I have had luck with roofing flashing for gobos, but it can be hard to cut with an exacto knife. I was able to get a pile of scrap printers lithoplate metal and that has been working great for us so far. It is a bit thinner and easier to cut than roof flashing, and seems to stand up well to the heat so far.


----------



## OwenWilson

What is the temperature of melting aluminum gobo?


----------



## techieman33

OwenWilson said:


> What is the temperature of melting aluminum gobo?



Aluminum melts at around 1200*F. But it would fail before it reached those temperatures.


----------



## OwenWilson

techieman33 said:


> Aluminum melts at around 1200*F. But it would fail before it reached those temperatures.


Thank you!


----------



## Les

I once made some aperture gobos from aluminum flashing and used them in several 360Q 6x12's. They worked well for the purpose but I did notice a little melting on a few when I was restoring the plot after the 2-week run. One even had a drip/run. 

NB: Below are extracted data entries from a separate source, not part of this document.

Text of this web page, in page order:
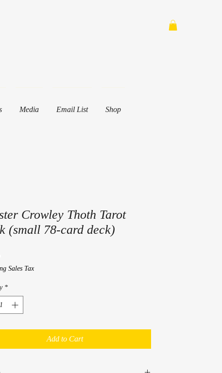
Media Email List Shop
Crowley Thoth Tarot
(small 78-card deck)
Price
Sales Tax
*
Add to Cart
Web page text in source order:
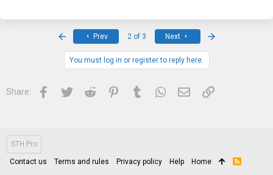
Prev 2 of 3 Next
You must log in or register to reply here.
Share: Facebook
Twitter Reddit PinterestTumblrWhatsApp
Email Link
STH Pro
Contact us Terms and rules Privacy policy Help Home
R
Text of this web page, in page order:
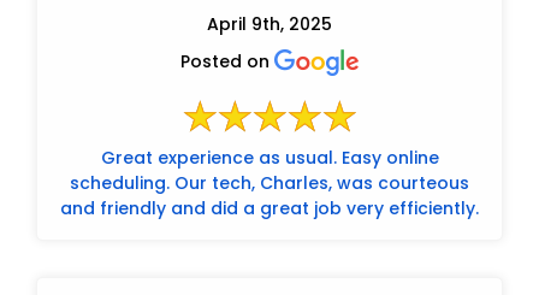
April 9th, 2025
Posted on
Great experience as usual. Easy online
scheduling. Our tech, Charles, was courteous
and friendly and did a great job very efficiently.
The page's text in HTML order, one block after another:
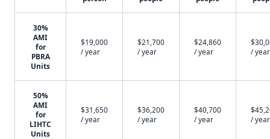
30%
AMI
for
PBRA
Units
$19,000
/ year
$21,700
/ year
$24,860
/ year
/ year
50%
AMI
for
LIHTC
Units
$31,650
/ year
$36,200
/ year
$40,700
/ year
/ year
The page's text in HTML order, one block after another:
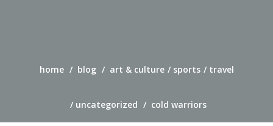
home blog art & culture sports travel
uncategorized cold warriors
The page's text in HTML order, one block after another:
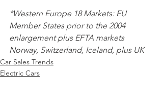
*Western Europe 18 Markets: EU
Member States prior to the 2004
enlargement plus EFTA markets
Norway, Switzerland, Iceland, plus UK
Car Sales Trends
Electric Cars
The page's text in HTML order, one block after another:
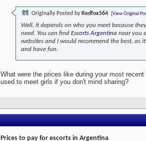
Originally Posted by Redfox564 [View Original
Well, it depends on who you meet because
need. You can find Escorts Argentina near you
websites and I would recommend the best, as
and have fun.
What were the prices like during your most
used to meet girls if you don't mind sharing?
Prices to pay for escorts in Argentina
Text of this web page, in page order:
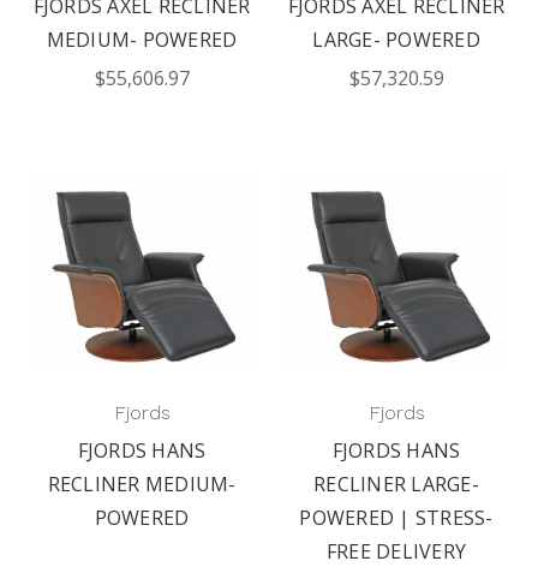
FJORDS AXEL RECLINER
MEDIUM- POWERED
$55,606.97
FJORDS AXEL RECLINER
LARGE- POWERED
$57,320.59
Fjords
FJORDS HANS
RECLINER MEDIUM-
POWERED
Fjords
FJORDS HANS
RECLINER LARGE-
POWERED | STRESS-
FREE DELIVERY
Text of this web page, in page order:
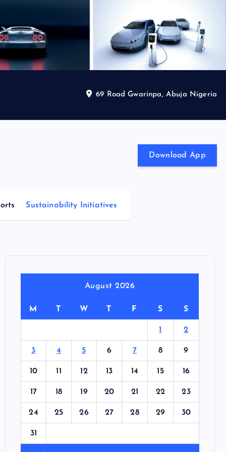
69 Road Gwarinpa, Abuja Nigeria
Download App
Sustainability Initiatives
August 2026
M T W T F S S
1 2
3 4 5 6 7 8 9
10 11 12 13 14 15 16
17 18 19 20 21 22 23
24 25 26 27 28 29 30
31
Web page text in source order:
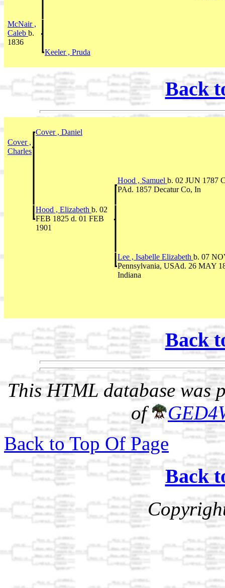
McNair ,
Caleb b.
1836
Keeler , Pruda
Back
Cover , Daniel
Cover ,
Charles
Hood , Samuel b. 02 JUN 1787
PAd. 1857 Decatur Co, In
Hood , Elizabeth b. 02
FEB 1825 d. 01 FEB
1901
Lee , Isabelle Elizabeth b. 07
Pennsylvania, USAd. 26 MAY
Indiana
Back
This HTML database was
of
Back to Top Of Page
Back
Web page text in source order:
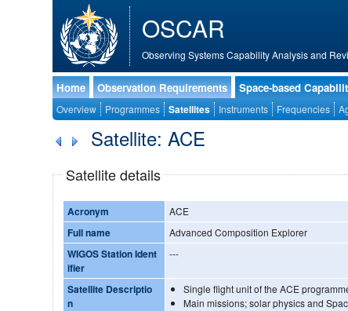
OSCAR
Observing Systems Capability Analysis and
Home Observation Requirements Space-based
Overview Programmes Satellites Instruments Frequencies
Satellite: ACE
Satellite details
Acronym ACE
Full name Advanced Composition Explorer
WIGOS Station Ident
ifier
---
Satellite Descriptio
n
Single flight unit of the ACE
Main missions; solar physics and
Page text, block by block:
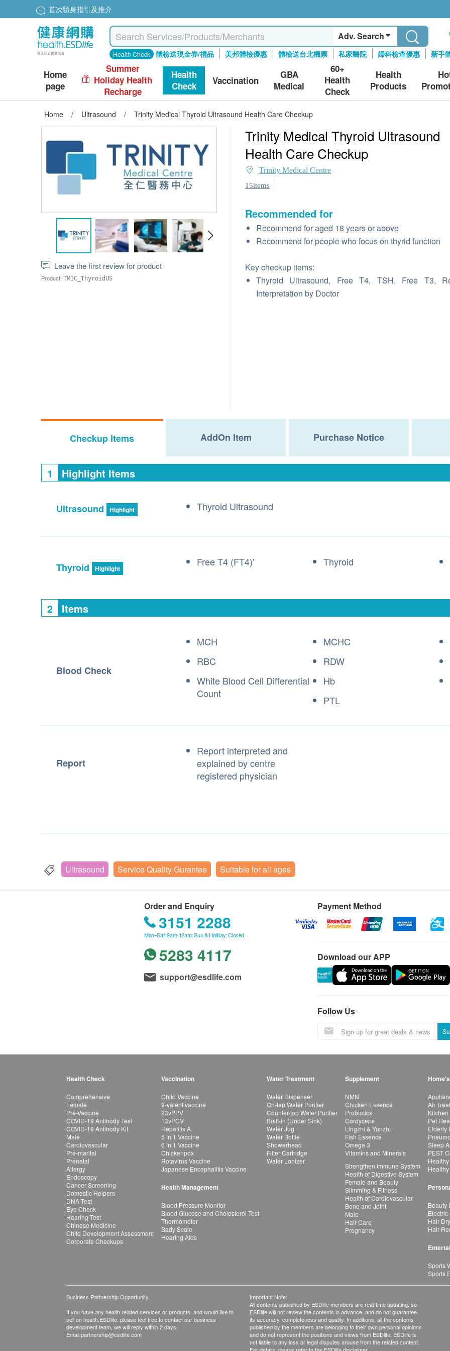
首次驗身指引及推介
Adv. Search
Health Check 體檢送現金券/禮品 美邦體檢優惠 體檢送台北機票 私家醫院 婦科檢查優惠 新手
Home
page
Summer
Holiday Health
Recharge
Health
Check
Vaccination
GBA
Medical
60+
Health
Check
Health
Products
Home / Ultrasound / Trinity Medical Thyroid Ultrasound Health Care Checkup
Leave the first review for product
Product: TMIC_ThyroidUS
Trinity Medical Thyroid Ultrasound
Health Care Checkup
Trinity Medical Centre
15items
Recommended for
Recommend for aged 18 years or above
Recommend for people who focus on thyrid function
Key checkup items:
Thyroid Ultrasound, Free T4, TSH, Free T3,
Interpretation by Doctor
Checkup Items AddOn Item Purchase Notice
1 Highlight Items
Ultrasound Highlight Thyroid Ultrasound
Thyroid Highlight
Free T4 (FT4)' Thyroid
2 Items
Blood Check
MCH
MCHC
RBC
RDW
White Blood Cell Differential
Count
Hb
PTL
Report
Report interpreted and
explained by centre
registered physician
Ultrasound Service Quality Gurantee Suitable for all ages
Order and Enquiry
3151 2288
Mon–Sat: 9am-12am; Sun & Holiday: Closed
5283 4117
support@esdlife.com
Payment Method
Download our APP
Follow Us
Health Check
Comprehensive
Female
Pre-Vaccine
COVID-19 Antibody Test
COVID-19 Antibody Kit
Male
Cardiovascular
Pre-marital
Prenatal
Allergy
Endoscopy
Cancer Screening
Domestic Helpers
DNA Test
Eye Check
Hearing Test
Chinese Medicine
Child Development Assessment
Corporate Checkups
Vaccination
Child Vaccine
9-valent vaccine
23vPPV
13vPCV
Hepatitis A
5 in 1 Vaccine
6 in 1 Vaccine
Chickenpox
Rotavirus Vaccine
Japanese Encephalitis Vaccine
Health Management
Blood Pressure Monitor
Blood Glucose and Cholesterol Test
Thermometer
Bady Scale
Hearing Aids
Water Treatment
Water Dispenser
On-tap Water Purifier
Counter-top Water Purifier
Built-in (Under Sink)
Water Jug
Water Bottle
Showerhead
Filter Cartridge
Water Lonizer
Supplement
NMN
Chicken Essence
Probiotics
Cordyceps
Lingzhi & Yunzhi
Fish Essence
Omega 3
Vitamins and Minerals
Strengthen Immune System
Health of Digestive System
Female and Beauty
Slimming & Fitness
Health of Cardiovascular
Bone and Joint
Male
Hair Care
Pregnancy
Air
Pet
Elderly
Sleep
PEST
Beauty
Electric
Hair
Hair
Sports
Sports
Business Partnership Opportunity
If you have any health related services or products, and would like to
sell on health.ESDlife, please feel free to contact our business
development team, we will reply within 2 days.
Email:partnership@esdlife.com
Important Note:
All contents published by ESDlife members are real-time updating, so
ESDlife will not review the contents in advance, and do not guarantee
its accuracy, completeness and quality. In additions, all the contents
published by the members are belonging to their own personal opinions
and do not represent the positions and views from ESDlife. ESDlife is
not liable to any loss or legal disputes arouse from the related content.
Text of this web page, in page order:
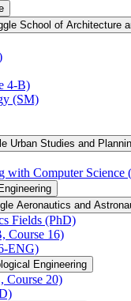
School of Architecture
4-​B)
(SM)
Urban Studies and
with Computer Science
Aeronautics and
Fields (PhD)
Course 16)
​ENG)
Engineering
Course 20)
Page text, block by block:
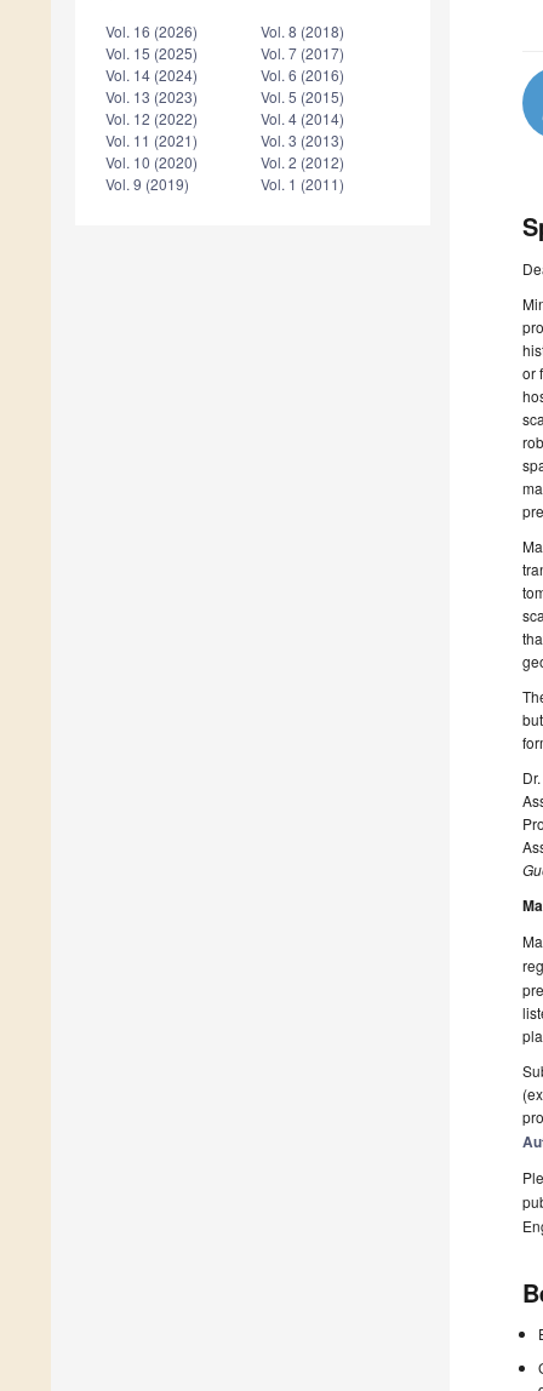
Vol. 16 (2026)
Vol. 15 (2025)
Vol. 14 (2024)
Vol. 13 (2023)
Vol. 12 (2022)
Vol. 11 (2021)
Vol. 10 (2020)
Vol. 9 (2019)
Vol. 8 (2018)
Vol. 7 (2017)
Vol. 6 (2016)
Vol. 5 (2015)
Vol. 4 (2014)
Vol. 3 (2013)
Vol. 2 (2012)
Vol. 1 (2011)
or
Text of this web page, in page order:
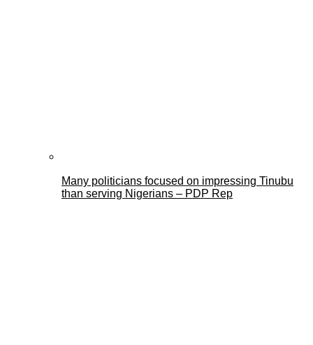
Many politicians focused on impressing Tinubu
than serving Nigerians – PDP Rep
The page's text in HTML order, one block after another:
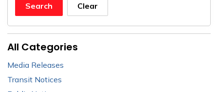
Search Clear
All Categories
Media Releases
Transit Notices
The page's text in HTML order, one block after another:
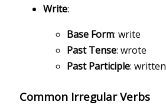
Write:
Base Form: write
Past Tense: wrote
Past Participle: written
Common Irregular Verbs
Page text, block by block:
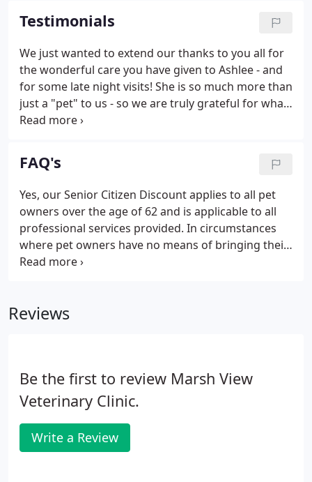
Testimonials
We just wanted to extend our thanks to you all for
the wonderful care you have given to Ashlee - and
for some late night visits! She is so much more than
just a "pet" to us - so we are truly grateful for what
you have done for us. Thanks again for everything.
FAQ's
Yes, our Senior Citizen Discount applies to all pet
owners over the age of 62 and is applicable to all
professional services provided. In circumstances
where pet owners have no means of bringing their
pets to our clinic, we will go to your home. It is our
should always be provided. When we perform a
Reviews
Be the first to review Marsh View
Veterinary Clinic.
Write a Review
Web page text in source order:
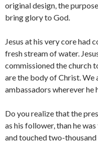
original design, the
bring glory to God.
Jesus at his very core had
fresh stream of water.
commissioned the church
are the body of Christ. We
ambassadors wherever he
Do you realize that the
as his follower, than he
and touched two-thousand
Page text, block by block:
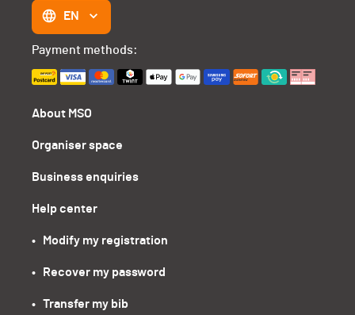
About MSO
Organiser space
Business enquiries
Help center
•   Modify my registration
•   Recover my password
•   Transfer my bib
EN
Payment methods:
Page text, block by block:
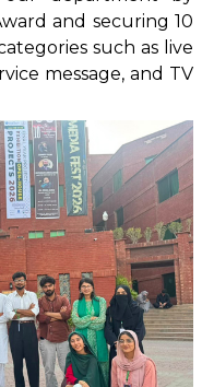
and securing 10
such as live
message, and TV
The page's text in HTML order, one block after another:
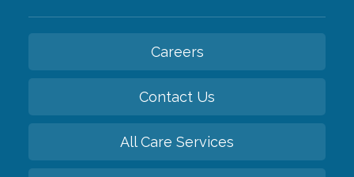
Careers
Contact Us
All Care Services
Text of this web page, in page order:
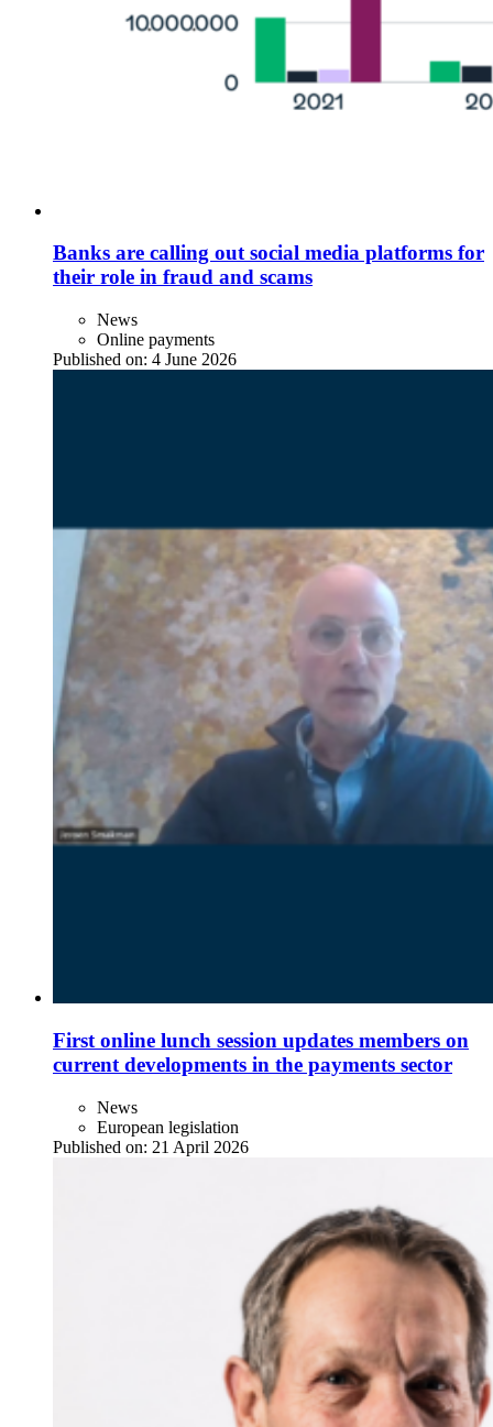
Banks are calling out social media platforms for
their role in fraud and scams
News
Online payments
Published on: 4 June 2026
First online lunch session updates members on
current developments in the payments sector
News
European legislation
Published on: 21 April 2026
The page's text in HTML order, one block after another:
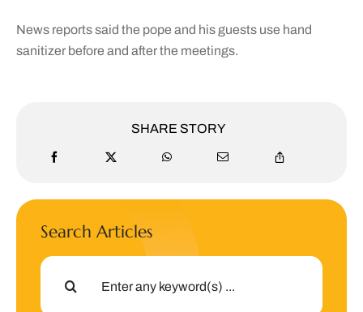
News reports said the pope and his guests use hand
sanitizer before and after the meetings.
SHARE STORY
Search Articles
Search
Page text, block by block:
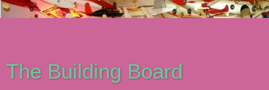
The Building Board
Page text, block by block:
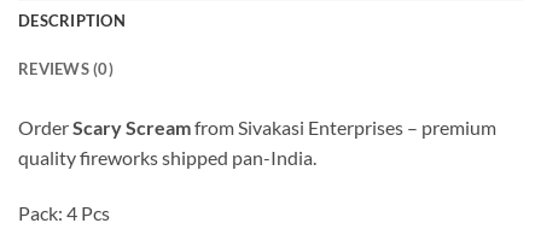
DESCRIPTION
REVIEWS (0)
OrderScary Screamfrom Sivakasi Enterprises – premium
quality fireworks shipped pan-India.
Pack: 4 Pcs
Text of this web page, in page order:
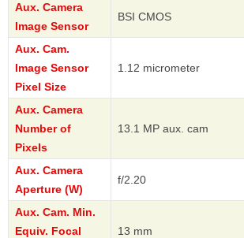
Aux. Camera
Image Sensor
BSI CMOS
Aux. Cam.
Image Sensor
Pixel Size
1.12 micrometer
Aux. Camera
Number of
Pixels
13.1 MP aux. cam
Aux. Camera
Aperture (W)
f/2.20
Aux. Cam. Min.
Equiv. Focal
13 mm
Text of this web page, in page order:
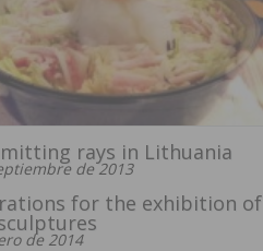
rays in Lithuania
de 2013
for the exhibition of
sculptures
de 2014

Source Four's (and the like) do run cooler than the 360Q, but you will still run in to issues over time, especially with thinner gauge aluminum such as pie tins.


----------



## BillConnerFASTC

12 years and it keeps going. That alone is fascinating. (I made a lot of pie tins in the 70's, bought since; and love you can use almost anything in the gate of an LED profile, even acetate that has been run through a printer.)


----------